We enter the educational system at the age of five and remain within it on a compulsory basis until the age of eighteen. As students approach the finishing line of their mandatory education, they reach a pivotal point in their life. A huge question poses itself to them: to continue their study through higher education or to leave the classroom and head out into the working world? The answer to this question can take their life in completely different directions, so it’s absolutely essential that it is given thorough thought and contemplation. Here are a few methods that could help you to decide whether the pursual of a degree is the right decision for you as an individual.

Previous Experience

It is important that you don’t just apply to a university because it’s what all of your friends are doing, or because you think that it is what is expected of you. Dispel any myths that claim that you can only earn a good living with a graduate level job.
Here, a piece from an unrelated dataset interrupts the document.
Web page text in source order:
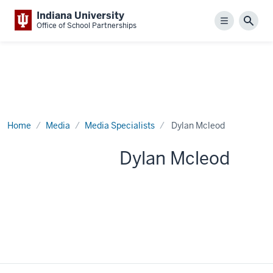
Indiana University
Office of School Partnerships Menu
Home Media Media Specialists Dylan Mcleod
Dylan Mcleod

Some of the most successful people in the world dropped out of higher education or didn’t attend university in the first place! So, have a think back and examine how you’ve found your educational experience so far. From your interests at nursery to primary and secondary school straight through to college. Remember that higher educational courses aren’t all necessarily academic. So if you have an aversion to large volumes of books and note taking, you may find a more practical or vocational course preferable.

Choosing a Course

If you decide that university is the right option for you, there are so many essential things that you need to consider when choosing a course. Perhaps you have excelled in a certain area of study, finding interest in a certain subject and gaining recognition for your proficiency in it. Your decision in this situation will be relatively easy. If your favourite part of your education so far has been a school trip or a venture outside of the classroom, you may like to opt for a course that allows you to stray from the beaten track. Erasmus and other study abroad programmes exist where you can take your studies to new and exciting places. There are often also options of joint honours courses, meaning that you can specialise in two different areas, broadening your knowledge and expanding your scope.

Deciding Where to Study

Look at the different universities that offer your preferred course and read up the course outline. Different institutions will take completely different approaches, so find one that appeals to you in particular. Avoid opting for a university because it’s where your friends are going. You can stay in touch and make new friends at any university, so choose what’s right for you, not what’s merely convenient. League tables are a good place to examine how your degree will be viewed by potential employers and certain staff members may have produced work that you find interesting and wish to engage with directly.

Remember that you have plenty of time to make this decision, so don’t rush it. Go to open days, contact staff directly and ask any questions that may be causing you to doubt your decisions. If or when you find the right place, all of your hard work will be worth the effort.